The fact is, ASTRO works great for many public safety users and us hammy geeks. I've had great positive experiences with it, and have been fortunate enough to experienced this stuff at a very in-depth level. I've done a lot of real-world experiments, and to date, I've been very impressed.
It is also a nightmare for many other PS users. More than one agency has scrapped their Astro system, once they realized how complicated and difficult it was to maintain. The ends have to justify the means. You will find negative experiences just as you will find positive ones. For all of the systems that work great, there are there systems that don't work great.

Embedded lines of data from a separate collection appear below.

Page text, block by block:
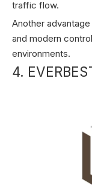
traffic flow.
Another
and modern
environments.
4.
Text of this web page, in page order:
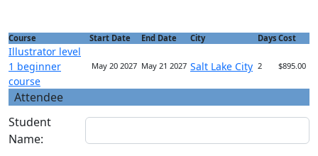
Course Start Date End Date City Days Cost
Illustrator level
1 beginner
course
May 20 2027 May 21 2027 Salt Lake City 2 $895.00
Attendee
Student
Name:
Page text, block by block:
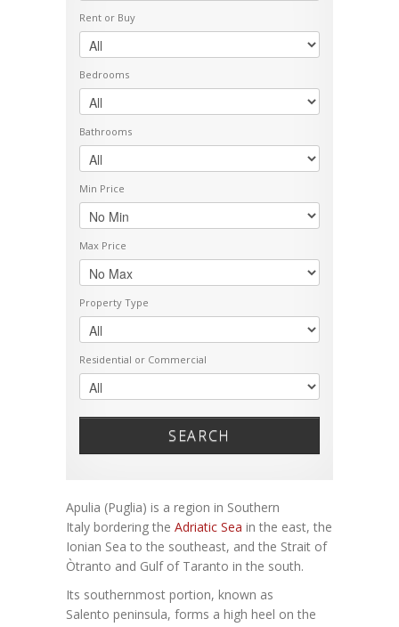
Rent or Buy
Bedrooms
Bathrooms
Min Price
Max Price
Property Type
Residential or Commercial
SEARCH
Apulia (Puglia) is a region in Southern
Italy bordering the Adriatic Sea in the east, the
Ionian Sea to the southeast, and the Strait of
Òtranto and Gulf of Taranto in the south.
Its southernmost portion, known as
Salento peninsula, forms a high heel on the
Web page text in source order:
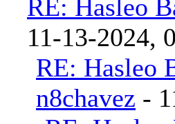
RE: Hasleo
11-13-2024,
RE: Hasleo
n8chavez -
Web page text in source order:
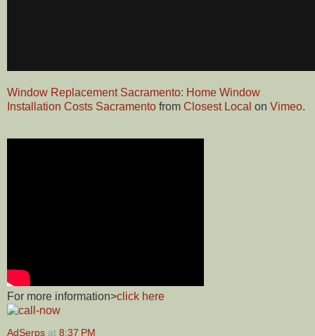
Window Replacement Sacramento: Home Window
Installation Costs Sacramento from Closest Local on Vimeo.
For more information>click here
AdSerps at 8:37 PM
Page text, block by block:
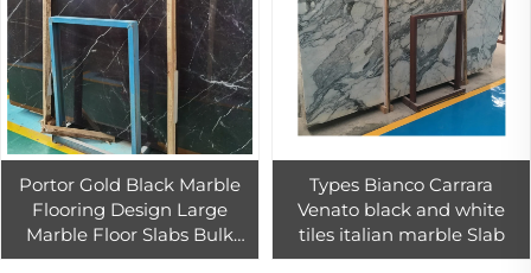
Portor Gold Black Marble
Flooring Design Large
Marble Floor Slabs Bulk
Marbles For Sale Wholesale
Types Bianco Carrara
Venato black and white
tiles italian marble Slab
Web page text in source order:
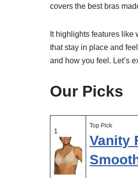
covers the best bras
It highlights features
that stay in place and
and how you feel. Let’s
Our Picks
1
Top Pick
Vanity
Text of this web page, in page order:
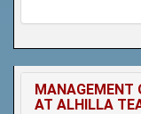
MANAGEMENT
AT ALHILLA
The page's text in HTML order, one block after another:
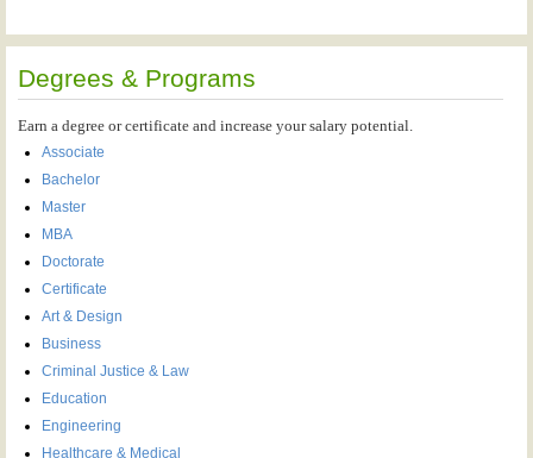
Degrees & Programs
Earn a degree or certificate and increase your salary potential.
Associate
Bachelor
Master
MBA
Doctorate
Certificate
Art & Design
Business
Criminal Justice & Law
Education
Engineering
Healthcare & Medical
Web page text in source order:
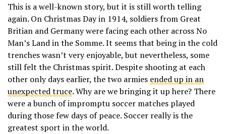
This is a well-known story, but it is still worth telling
again. On Christmas Day in 1914, soldiers from Great
Britian and Germany were facing each other across No
Man’s Land in the Somme. It seems that being in the cold
trenches wasn’t very enjoyable, but nevertheless, some
still felt the Christmas spirit. Despite shooting at each
other only days earlier, the two armies ended up in an
unexpected truce. Why are we bringing it up here? There
were a bunch of impromptu soccer matches played
during those few days of peace. Soccer really is the
greatest sport in the world.
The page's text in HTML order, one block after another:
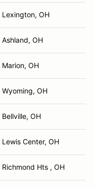
Lexington, OH
Ashland, OH
Marion, OH
Wyoming, OH
Bellville, OH
Lewis Center, OH
Richmond Hts , OH
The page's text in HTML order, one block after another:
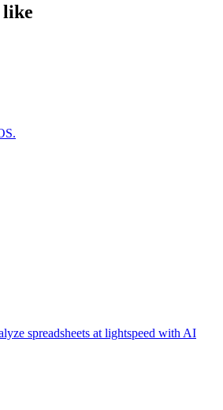
like
spreadsheets at lightspeed with AI
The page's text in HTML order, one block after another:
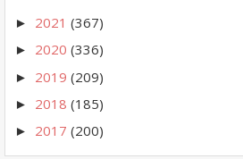
► 2021 (367)
► 2020 (336)
► 2019 (209)
► 2018 (185)
► 2017 (200)
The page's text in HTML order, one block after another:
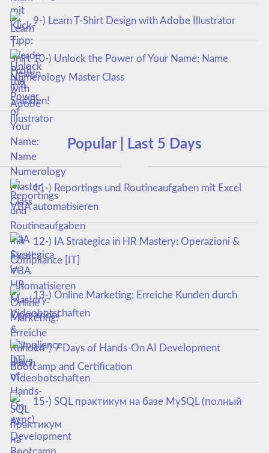
9-) Learn T-Shirt Design with Adobe Illustrator
10-) Unlock the Power of Your Name: Name
Numerology Master Class
Popular | Last 5 Days
11-) Reportings und Routineaufgaben mit Excel
VBA automatisieren
12-) IA Strategica in HR Mastery: Operazioni &
Compliance [IT]
13-) Online Marketing: Erreiche Kunden durch
Videobotschaften
14-) 7 Days of Hands-On AI Development
Bootcamp and Certification
15-) SQL практикум на базе MySQL (полный
курс)
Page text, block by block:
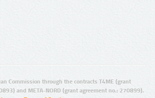
Commission through the contracts T4ME (grant
and META-NORD (grant agreement no.: 270899).
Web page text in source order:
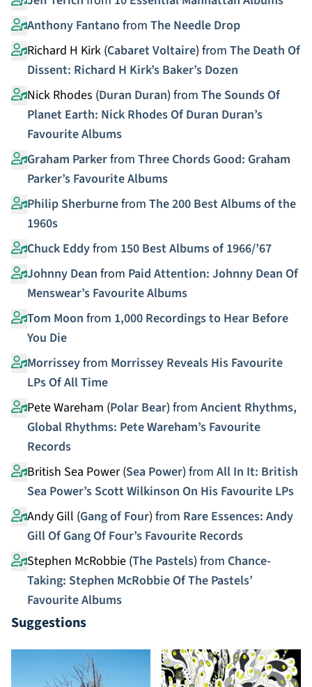
Anthony Fantano from The Needle Drop
Richard H Kirk (Cabaret Voltaire) from The Death Of
Dissent: Richard H Kirk’s Baker’s Dozen
Nick Rhodes (Duran Duran) from The Sounds Of
Planet Earth: Nick Rhodes Of Duran Duran’s
Favourite Albums
Graham Parkerfrom Three Chords Good: Graham
Parker’s Favourite Albums
Philip Sherburnefrom The 200 Best Albums of the
1960s
Chuck Eddyfrom 150 Best Albums of 1966/’67
Johnny Dean from Paid Attention: Johnny Dean Of
Menswear’s Favourite Albums
Tom Moon from 1,000 Recordings to Hear Before
You Die
Morrisseyfrom Morrissey Reveals His Favourite
LPs Of All Time
Pete Wareham (Polar Bear) from Ancient Rhythms,
Global Rhythms: Pete Wareham’s Favourite
Records
British Sea Power (Sea Power) from All In It: British
Sea Power’s Scott Wilkinson On His Favourite LPs
Andy Gill (Gang of Four) from Rare Essences: Andy
Gill Of Gang Of Four’s Favourite Records
Stephen McRobbie (The Pastels) from Chance-
Taking: Stephen McRobbie Of The Pastels’
Favourite Albums
Suggestions
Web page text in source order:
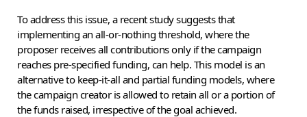
To address this issue, a recent study suggests that
implementing an all-or-nothing threshold, where the
proposer receives all contributions only if the campaign
reaches pre-specified funding, can help. This model is an
alternative to keep-it-all and partial funding models, where
the campaign creator is allowed to retain all or a portion of
the funds raised, irrespective of the goal achieved.
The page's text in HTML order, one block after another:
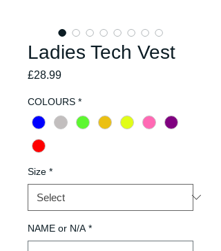
Ladies Tech Vest
£28.99Price
COLOURS *
Size *
NAME or N/A *
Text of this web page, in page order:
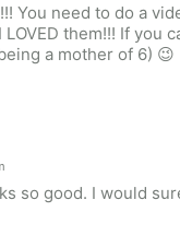
You need to do a
them!!! If you
a mother of 6) 😉
so good. I would
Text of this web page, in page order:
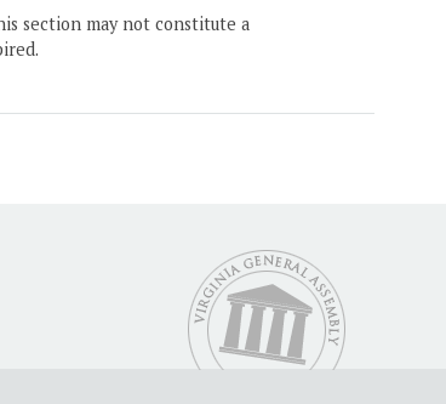
section may not constitute a
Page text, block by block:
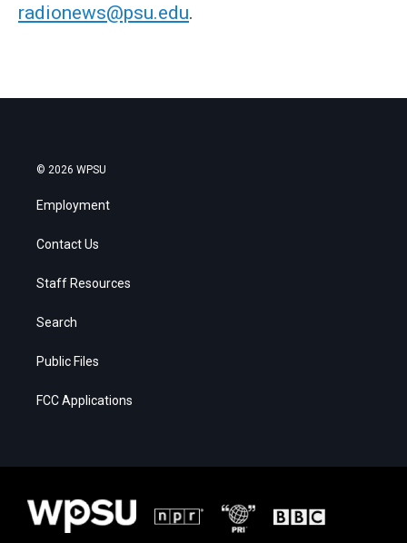
radionews@psu.edu.
© 2026 WPSU
Employment
Contact Us
Staff Resources
Search
Public Files
FCC Applications
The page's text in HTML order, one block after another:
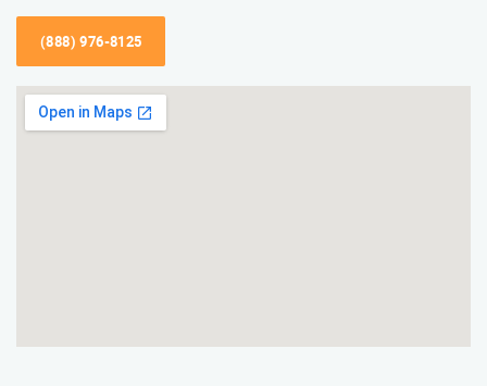
(888) 976-8125
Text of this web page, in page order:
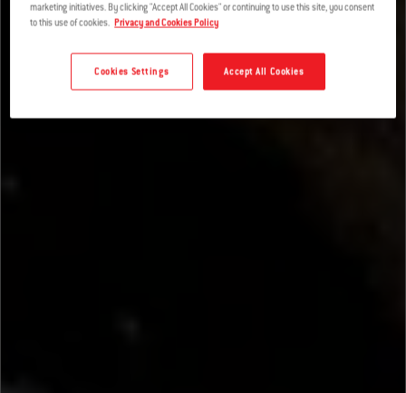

To use an example, it's not the mechanic's fault that the car he is working on is a pain in the ass-- it's the car manufacturer's fault.

Bottom line is that my opinion is that Astro is nowhere near what it's being cracked up to be, and it's irresponsible to have inaccurate performance data thrown around on forums like Batlabs. Having it here on Hamsexy is no big deal because Hamsexy is not
If someone else cares to keep this argument going with you, they can bring it on. I'm going back to working on the new content which will soon be posted here--stuff that is a lot more useful and technical than what you see from Motorola at a "product awareness" meeting.
You see, it's bullshit comments like this that get people mad at you. Stop being passive aggressive with your commentary. It's funny that you pass off "product awareness" meetings as less than useful or technical, yet it is this very meetings that heavily influence the very spending decisions that lead to Astro systems.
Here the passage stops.